● **WORK ITEM**
Go through the records and report each line in which the word "Yeol" occurs.

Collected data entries
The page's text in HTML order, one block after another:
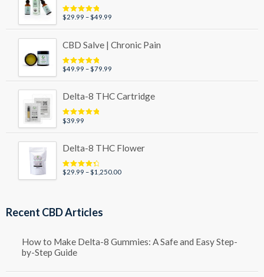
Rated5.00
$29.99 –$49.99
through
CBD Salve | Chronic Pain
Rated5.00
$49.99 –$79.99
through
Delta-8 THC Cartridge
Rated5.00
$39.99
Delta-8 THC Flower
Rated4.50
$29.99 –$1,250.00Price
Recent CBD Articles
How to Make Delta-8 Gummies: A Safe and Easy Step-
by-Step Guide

==

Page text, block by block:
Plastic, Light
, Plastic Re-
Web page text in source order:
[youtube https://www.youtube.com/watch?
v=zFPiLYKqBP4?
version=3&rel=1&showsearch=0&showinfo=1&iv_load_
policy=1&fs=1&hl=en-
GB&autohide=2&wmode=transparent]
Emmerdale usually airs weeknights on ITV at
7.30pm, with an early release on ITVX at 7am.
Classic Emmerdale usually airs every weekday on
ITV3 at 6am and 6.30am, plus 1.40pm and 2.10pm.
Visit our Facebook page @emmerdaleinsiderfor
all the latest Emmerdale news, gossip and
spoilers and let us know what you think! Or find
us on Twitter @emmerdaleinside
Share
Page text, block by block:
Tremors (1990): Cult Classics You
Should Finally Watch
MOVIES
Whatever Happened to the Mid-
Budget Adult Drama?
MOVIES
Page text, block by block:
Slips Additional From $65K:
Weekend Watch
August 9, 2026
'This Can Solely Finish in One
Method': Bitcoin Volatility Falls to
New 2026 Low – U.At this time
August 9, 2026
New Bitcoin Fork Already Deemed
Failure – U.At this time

--

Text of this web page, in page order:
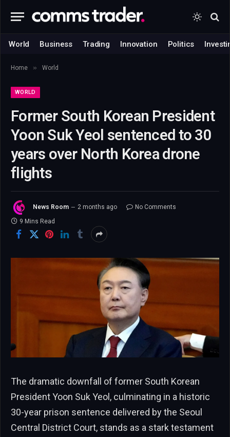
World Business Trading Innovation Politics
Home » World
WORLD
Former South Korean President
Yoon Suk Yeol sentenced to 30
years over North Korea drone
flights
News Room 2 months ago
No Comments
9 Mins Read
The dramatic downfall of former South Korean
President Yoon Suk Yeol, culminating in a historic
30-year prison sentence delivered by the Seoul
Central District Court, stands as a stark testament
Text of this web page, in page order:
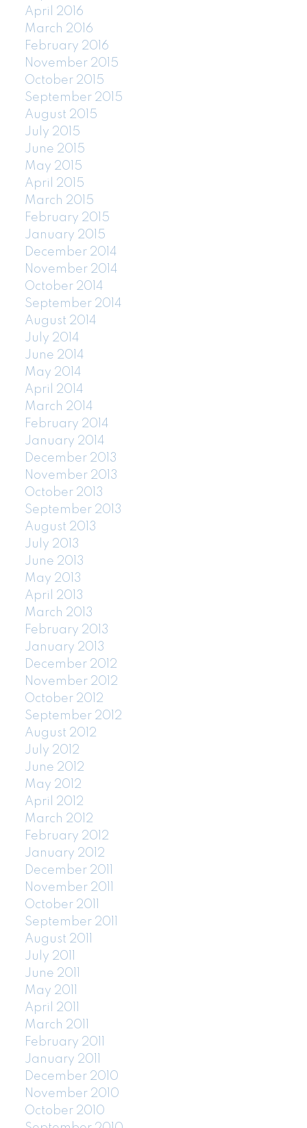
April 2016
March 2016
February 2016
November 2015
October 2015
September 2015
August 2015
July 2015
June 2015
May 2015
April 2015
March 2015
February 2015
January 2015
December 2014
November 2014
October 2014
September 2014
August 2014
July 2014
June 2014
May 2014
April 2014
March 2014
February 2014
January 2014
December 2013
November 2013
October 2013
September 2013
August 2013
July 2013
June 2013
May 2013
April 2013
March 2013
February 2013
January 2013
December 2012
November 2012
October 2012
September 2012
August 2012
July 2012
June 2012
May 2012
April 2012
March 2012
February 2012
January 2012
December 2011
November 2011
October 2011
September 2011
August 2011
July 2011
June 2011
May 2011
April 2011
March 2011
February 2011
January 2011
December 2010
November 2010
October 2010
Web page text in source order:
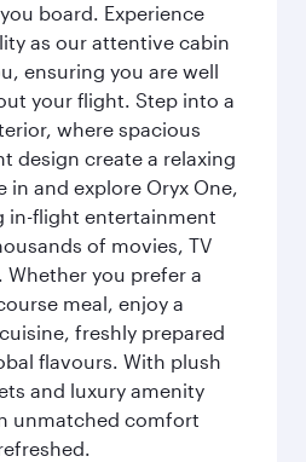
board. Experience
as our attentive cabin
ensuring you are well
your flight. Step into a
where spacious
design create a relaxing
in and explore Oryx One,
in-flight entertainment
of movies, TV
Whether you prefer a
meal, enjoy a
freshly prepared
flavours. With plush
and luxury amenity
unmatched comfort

● **SOLVED EXERCISE**
Yoon Suk Yeol sentenced to 30
President Yoon Suk Yeol, culminating in a historic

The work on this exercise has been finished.